Records from a collection:
═══

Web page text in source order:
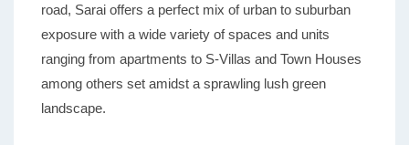
road, Sarai offers a perfect mix of urban to suburban
exposure with a wide variety of spaces and units
ranging from apartments to S-Villas and Town Houses
among others set amidst a sprawling lush green
landscape.
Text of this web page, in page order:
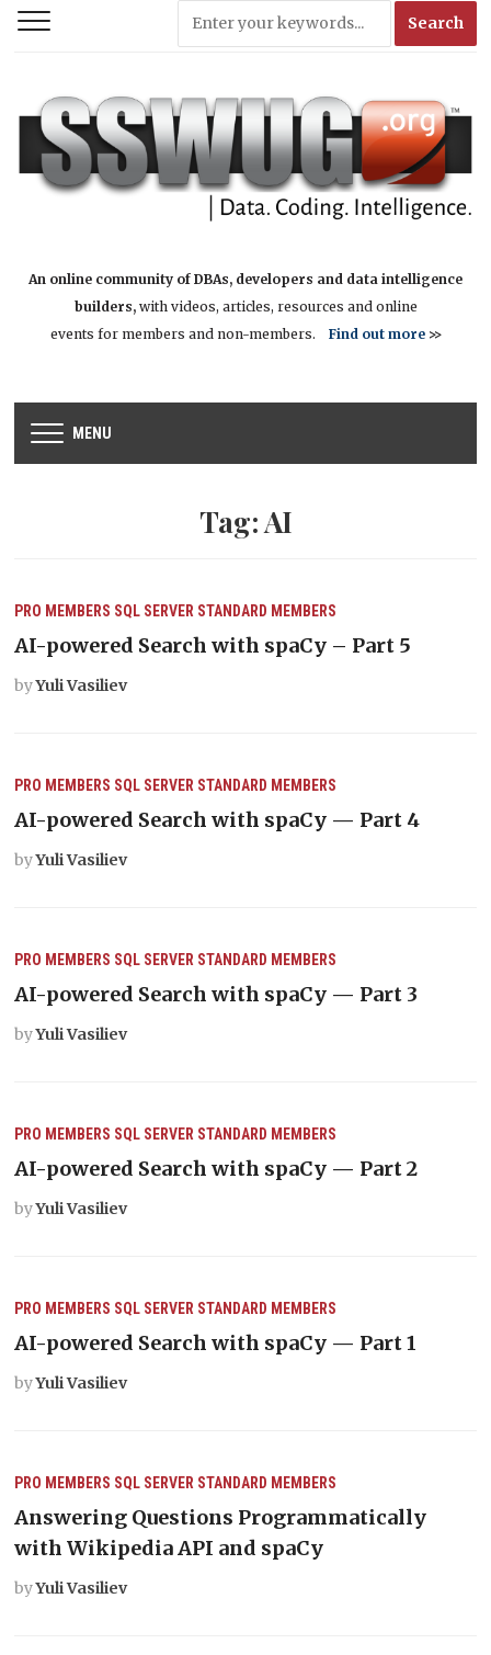
An online community of DBAs, developers and data intelligence
builders,with videos, articles, resources and online
events for members and non-members. Find out more>>
MENU
Tag:AI
PRO MEMBERS SQL SERVER STANDARD MEMBERS
AI-powered Search with spaCy – Part 5
byYuli Vasiliev
PRO MEMBERS SQL SERVER STANDARD MEMBERS
AI-powered Search with spaCy — Part 4
byYuli Vasiliev
PRO MEMBERS SQL SERVER STANDARD MEMBERS
AI-powered Search with spaCy — Part 3
byYuli Vasiliev
PRO MEMBERS SQL SERVER STANDARD MEMBERS
AI-powered Search with spaCy — Part 2
byYuli Vasiliev
PRO MEMBERS SQL SERVER STANDARD MEMBERS
AI-powered Search with spaCy — Part 1
byYuli Vasiliev
PRO MEMBERS SQL SERVER STANDARD MEMBERS
Answering Questions Programmatically
with Wikipedia API and spaCy
byYuli Vasiliev

═══

YOUR OBJECTIVE: Leave the pictures behind and transcribe every record above exactly.

EXPECTED OUTPUT:
Web page text in source order:
road, Sarai offers a perfect mix of urban to suburban
exposure with a wide variety of spaces and units
ranging from apartments to S-Villas and Town Houses
among others set amidst a sprawling lush green
landscape.
Text of this web page, in page order:
An online community of DBAs, developers and data intelligence
builders,with videos, articles, resources and online
events for members and non-members. Find out more>>
MENU
Tag:AI
PRO MEMBERS SQL SERVER STANDARD MEMBERS
AI-powered Search with spaCy – Part 5
byYuli Vasiliev
PRO MEMBERS SQL SERVER STANDARD MEMBERS
AI-powered Search with spaCy — Part 4
byYuli Vasiliev
PRO MEMBERS SQL SERVER STANDARD MEMBERS
AI-powered Search with spaCy — Part 3
byYuli Vasiliev
PRO MEMBERS SQL SERVER STANDARD MEMBERS
AI-powered Search with spaCy — Part 2
byYuli Vasiliev
PRO MEMBERS SQL SERVER STANDARD MEMBERS
AI-powered Search with spaCy — Part 1
byYuli Vasiliev
PRO MEMBERS SQL SERVER STANDARD MEMBERS
Answering Questions Programmatically
with Wikipedia API and spaCy
byYuli Vasiliev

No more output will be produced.